I don't care how good it is. If he doesn't have the power of a Disney (or other huge entertainment company) behind him he will get nowhere. Trust me. Its delusional. Its a fantasy that will never be.

Sorry to burst the bubble. It ain't gonna happen.
I've seen it over and over and over again.

I've seen and heard amazing talent. Got nowhere.

Now if he is 16 years old, has a close relative who is already a well known name and has big bucks, maybe, and that is a very small maybe, he may get somewhere.

Where are all the top 10 winners of American Idol? Singing in lounges for tips wondering what happened? I know.

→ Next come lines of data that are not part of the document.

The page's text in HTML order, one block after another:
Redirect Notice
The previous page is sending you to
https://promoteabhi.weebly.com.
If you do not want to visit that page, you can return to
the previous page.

I met with Randy Jackson for a music deal. He loved the work. He wanted to do it. Know what happened? Nothing. The bucks weren't there. You know how often that happens? constantly.

If your husband is really really good, I feel really really bad for him. He ain't gonna "make it".

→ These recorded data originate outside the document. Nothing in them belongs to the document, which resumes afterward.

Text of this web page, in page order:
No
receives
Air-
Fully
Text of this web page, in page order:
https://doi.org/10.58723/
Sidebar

And in the process, you'll get divorced.


----------



## optimalprimus (Feb 4, 2015)

i think you would be righr to insist He focuses on providing security for his family, not pursuing his dreams plural. 

No album right now, and no quitting the job until the business is making good money consistently.

Has he been responsible with the family money before?


----------



## Holland (Aug 20, 2012)

Sort of sounds like you are being financially abused. What he earns is shared money, not just his and if he is going off at you even if you are buying secondhand things then you have a problem. 

As for the music thing youtube is free and it is where many up and coming musicians are now making their break. If he is any good at what he does then he can make it regardless of the finished product being polished or not. 

Sounds like a slow moving train wreck in the making.


----------



## sockie (Apr 20, 2015)

Don't do it! I was in the same position as you, genders reversed. 

Wife was a spender. Plug it up now or it gets worse.


----------



## Jeffyboy (Apr 7, 2015)

Tell him when the business makes X amount consistently, he can do it. Priorities and long term gratification!


----------